(Task details) Leave out the pictures and print the rest of the entries exactly as they stand.

(Data items)
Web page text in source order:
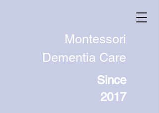
Montessori
Dementia Care
Since
2017
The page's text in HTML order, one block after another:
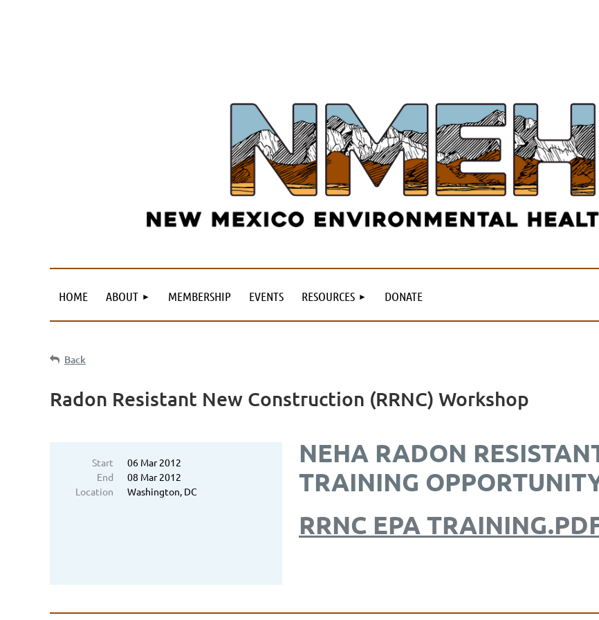
HOME ABOUT MEMBERSHIP EVENTS RESOURCES DONATE
Back
Radon Resistant New Construction (RRNC) Workshop
Start
06 Mar 2012
End
08 Mar 2012
Location
Washington, DC
NEHA RADON
TRAINING
RRNC EPA
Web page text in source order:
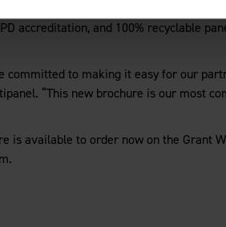
selection of profiles, adhesives and
accreditation, and 100% recyclable
committed to making it easy for our
“This new brochure is our most
is available to order now on the Grant
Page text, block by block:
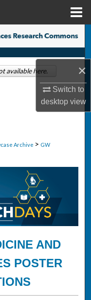
×
Switch to
desktopview
Archive > GW
AND
POSTER
available here.
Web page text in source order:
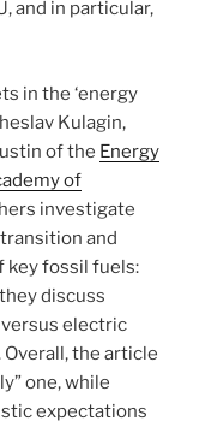
and in particular,
in the ‘energy
Kulagin,
of the Energy
of
investigate
and
key fossil fuels:
discuss
electric
the article
one, while
expectations
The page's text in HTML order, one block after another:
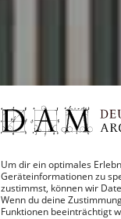
Um dir ein optimales
Geräteinformationen zu
zustimmst, können wir
Wenn du deine
Funktionen beeinträchtigt
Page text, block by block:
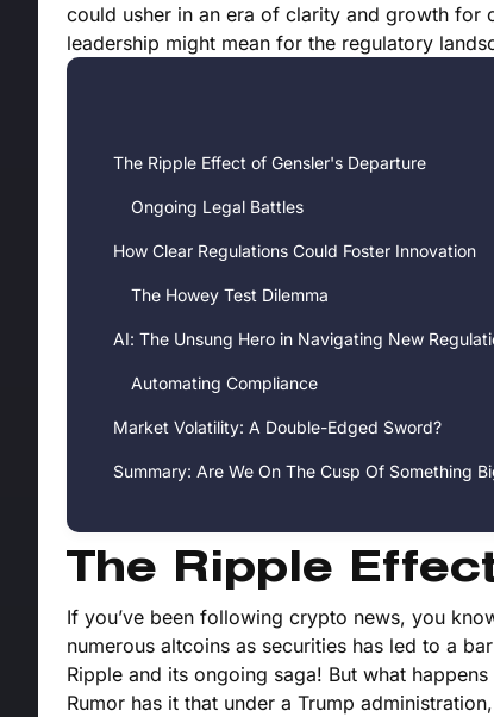
could usher in an era of clarity and growth for
leadership might mean for the regulatory
The Ripple Effect of Gensler's Departure
Ongoing Legal Battles
How Clear Regulations Could Foster Innovation
The Howey Test Dilemma
AI: The Unsung Hero in Navigating New
Automating Compliance
Market Volatility: A Double-Edged Sword?
Summary: Are We On The Cusp Of Something
The Ripple
If you’ve been following crypto news, you
numerous altcoins as securities has led to a
Ripple and its ongoing saga! But what happens
Rumor has it that under a Trump
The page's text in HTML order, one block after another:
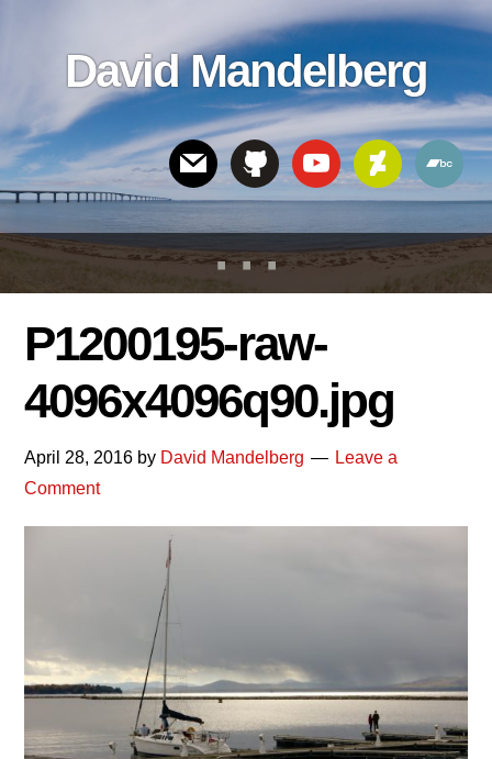
linksDavid Mandelberg
Header
Right
P1200195-raw-
4096x4096q90.jpg
April 28, 2016 by David Mandelberg
Leave a
Comment
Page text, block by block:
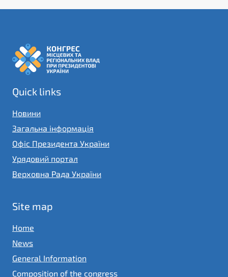
Quick links
Новини
Загальна інформація
Офіс Президента України
Урядовий портал
Верховна Рада України
Site map
Home
News
General Information
Composition of the congress
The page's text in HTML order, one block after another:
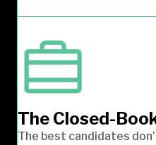
The Closed-
The best candidates
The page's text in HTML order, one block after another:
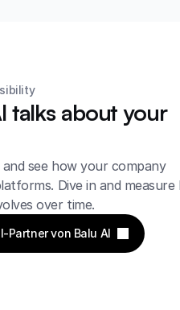
talks about your
see how your company
Dive in and measure
over time.
Partner von Balu AI
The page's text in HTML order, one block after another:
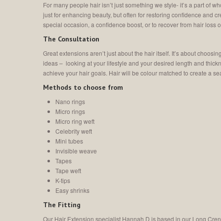
For many people hair isn’t just something we style- it’s a part of
just for enhancing beauty, but often for restoring confidence and
special occasion, a confidence boost, or to recover from hair
The Consultation
Great extensions aren’t just about the hair itself. It’s about
ideas – looking at your lifestyle and your desired length and
achieve your hair goals. Hair will be colour matched to create a
Methods to choose from
Nano rings
Micro rings
Micro ring weft
Celebrity weft
Mini tubes
Invisible weave
Tapes
Tape weft
K-tips
Easy shrinks
The Fitting
Our Hair Extension specialist Hannah D is based in our Long
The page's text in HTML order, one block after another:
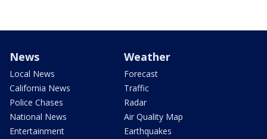
News
Local News
California News
Police Chases
National News
Entertainment
Weather
Forecast
Traffic
Radar
Air Quality Map
Earthquakes
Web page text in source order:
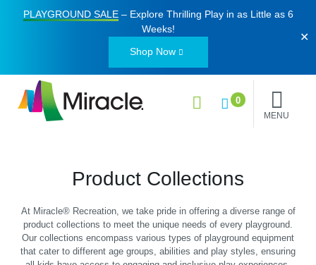
PLAYGROUND SALE– Explore Thrilling Play in as Little as 6
Weeks!
Shop Now
✕
0
MENU
Product Collections
At Miracle® Recreation, we take pride in offering a diverse range of
product collections to meet the unique needs of every playground.
Our collections encompass various types of playground equipment
that cater to different age groups, abilities and play styles, ensuring
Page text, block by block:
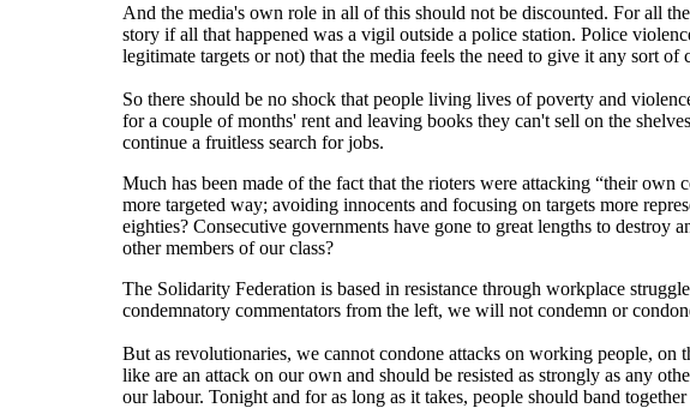
And the media's own role in all of this should not be discounted. For all
story if all that happened was a vigil outside a police station. Police
legitimate targets or not) that the media feels the need to give it any sort of
So there should be no shock that people living lives of poverty and
for a couple of months' rent and leaving books they can't sell on the
continue a fruitless search for jobs.
Much has been made of the fact that the rioters were attacking “their
more targeted way; avoiding innocents and focusing on targets more
eighties? Consecutive governments have gone to great lengths to
other members of our class?
The Solidarity Federation is based in resistance through workplace
condemnatory commentators from the left, we will not condemn or
But as revolutionaries, we cannot condone attacks on working people,
like are an attack on our own and should be resisted as strongly as any
our labour. Tonight and for as long as it takes, people should band
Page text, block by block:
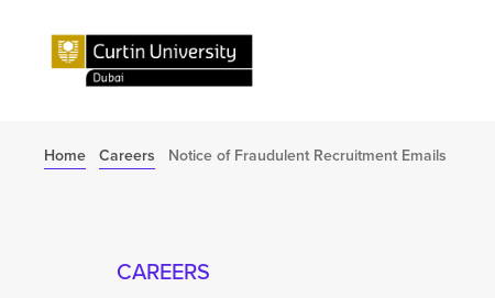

(Written answer)
Web page text in source order:
Montessori
Dementia Care
Since
2017
The page's text in HTML order, one block after another:
HOME ABOUT MEMBERSHIP EVENTS RESOURCES DONATE
Back
Radon Resistant New Construction (RRNC) Workshop
Start
06 Mar 2012
End
08 Mar 2012
Location
Washington, DC
NEHA RADON
TRAINING
RRNC EPA
Web page text in source order:
selection of profiles, adhesives and
accreditation, and 100% recyclable
committed to making it easy for our
“This new brochure is our most
is available to order now on the Grant
Page text, block by block:
×
Switch to
desktopview
Archive > GW
AND
POSTER
available here.
Web page text in source order:
and in particular,
in the ‘energy
Kulagin,
of the Energy
of
investigate
and
key fossil fuels:
discuss
electric
the article
one, while
expectations
The page's text in HTML order, one block after another:
Um dir ein optimales
Geräteinformationen zu
zustimmst, können wir
Wenn du deine
Funktionen beeinträchtigt
Page text, block by block:
could usher in an era of clarity and growth for
leadership might mean for the regulatory
The Ripple Effect of Gensler's Departure
Ongoing Legal Battles
How Clear Regulations Could Foster Innovation
The Howey Test Dilemma
AI: The Unsung Hero in Navigating New
Automating Compliance
Market Volatility: A Double-Edged Sword?
Summary: Are We On The Cusp Of Something
The Ripple
If you’ve been following crypto news, you
numerous altcoins as securities has led to a
Ripple and its ongoing saga! But what happens
Rumor has it that under a Trump
The page's text in HTML order, one block after another:
linksDavid Mandelberg
Header
Right
P1200195-raw-
4096x4096q90.jpg
April 28, 2016 by David Mandelberg
Leave a
Comment
Page text, block by block:
Quick links
Новини
Загальна інформація
Офіс Президента України
Урядовий портал
Верховна Рада України
Site map
Home
News
General Information
Composition of the congress
The page's text in HTML order, one block after another:
The Closed-
The best candidates
The page's text in HTML order, one block after another:
talks about your
see how your company
Dive in and measure
over time.
Partner von Balu AI
The page's text in HTML order, one block after another:
For many people hair isn’t just something we style- it’s a part of
just for enhancing beauty, but often for restoring confidence and
special occasion, a confidence boost, or to recover from hair
The Consultation
Great extensions aren’t just about the hair itself. It’s about
ideas – looking at your lifestyle and your desired length and
achieve your hair goals. Hair will be colour matched to create a
Methods to choose from
Nano rings
Micro rings
Micro ring weft
Celebrity weft
Mini tubes
Invisible weave
Tapes
Tape weft
K-tips
Easy shrinks
The Fitting
Our Hair Extension specialist Hannah D is based in our Long
The page's text in HTML order, one block after another:
News
Local News
California News
Police Chases
National News
Entertainment
Weather
Forecast
Traffic
Radar
Air Quality Map
Earthquakes
Web page text in source order:
PLAYGROUND SALE– Explore Thrilling Play in as Little as 6
Weeks!
Shop Now
✕
0
MENU
Product Collections
At Miracle® Recreation, we take pride in offering a diverse range of
product collections to meet the unique needs of every playground.
Our collections encompass various types of playground equipment
that cater to different age groups, abilities and play styles, ensuring
Page text, block by block:
And the media's own role in all of this should not be discounted. For all
story if all that happened was a vigil outside a police station. Police
legitimate targets or not) that the media feels the need to give it any sort of
So there should be no shock that people living lives of poverty and
for a couple of months' rent and leaving books they can't sell on the
continue a fruitless search for jobs.
Much has been made of the fact that the rioters were attacking “their
more targeted way; avoiding innocents and focusing on targets more
eighties? Consecutive governments have gone to great lengths to
other members of our class?
The Solidarity Federation is based in resistance through workplace
condemnatory commentators from the left, we will not condemn or
But as revolutionaries, we cannot condone attacks on working people,
like are an attack on our own and should be resisted as strongly as any
our labour. Tonight and for as long as it takes, people should band
Page text, block by block:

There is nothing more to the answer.